Finally got her on a DC Biddy but wanted to get her a Pandora (couldn't find one). She would not have liked the Pandora. she's a chick, the graphics are all she has to go on (I did the research).

Get her on a softer alt camber board. So much easier. My wife loves it and gets it now.


----------



## 03SVTCobra (Mar 31, 2012)

Heritage and Proto are on my hit list as soon as I can order!


----------



## CheeseForSteeze (May 11, 2011)

Best art on the Summit, Premier F1, Lotus and Infinity. I do like the sleek, minimalist designs of the SL/Legacy, Raptor/X and Heritage/X. I think the Proto CT looks like the back-splash modern design you'd see in a power point presentation or on a corporate website; weak.

The Cobra still looks really lame, IMO. Something about the logo just looks silly. It has too much detail, too many textures. It just doesn't fit.


----------



## sabatoa (Jan 18, 2011)

howeh said:


> The Heritage looks sweet, as does the SL, but I'm glad I picked up the 2012 Legacy... do not like the look of the 2013.


Yeah, me too. I was thinking the same thing. I got the 2012 in white and I love it.


----------



## mixie (Mar 29, 2011)

dreampow said:


> How can I convince her she'll have much more fun on it and it'll be much easier for her to initiate turns:dunno:.




You can't. And it's not just a chick thing. I got a buddy who rides a 174 posi camber plank with a forward stance. Don't get me started... and he is always telling me that my board is too short (153) and my back binding is whack. (I ride duck) sigh.....

However, I suggest buying a 157 lotus and just force her to try it.
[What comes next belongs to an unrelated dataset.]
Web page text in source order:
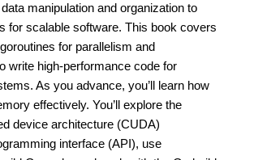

If she hates it, sell it to me!!! I need a pow board. 


I wish all the boards had the logo on the base instead of saying never summer. It looks so much nicer.


----------



## lernr (Feb 3, 2012)

Is NS scaling back on splits? That would be unfortunate.

BTW, I couldn't care if they used one graphic on all boards, and if the boards were all black or yellow or blue, whatever. This would actually be even classy, and wouldn't look cheap. Nothing against a cool graphic, just saying


----------



## linvillegorge (Jul 6, 2009)

lernr said:


> Is NS scaling back on splits? That would be unfortunate.
> 
> BTW, I couldn't care if they used one graphic on all boards, and if the boards were all black or yellow or blue, whatever. This would actually be even classy, and wouldn't look cheap. Nothing against a cool graphic, just saying


Definitely not scaling back. They're relatively recent into the production split game. Prior to the last couple of years, all splits were special order items.


----------



## dreampow (Sep 26, 2011)

mixie said:


> You can't. And it's not just a chick thing. I got a buddy who rides a 174 posi camber plank with a forward stance. Don't get me started... and he is always telling me that my board is too short (153) and my back binding is whack. (I ride duck) sigh.....
> 
> However, I suggest buying a 157 lotus and just force her to try it. If she hates it, sell it to me!!! I need a pow board.
> 
> ...


She rides a 144 so a 157 will be a bit of a handful.

I prefer the logo to the text too.


----------



## Slush Puppie (Aug 15, 2011)

What happened to the SL? Very different design than the test board I saw in Jan with red/yellow top sheet. The Proto looks a bit better in person. Pretty dull but Ok.


----------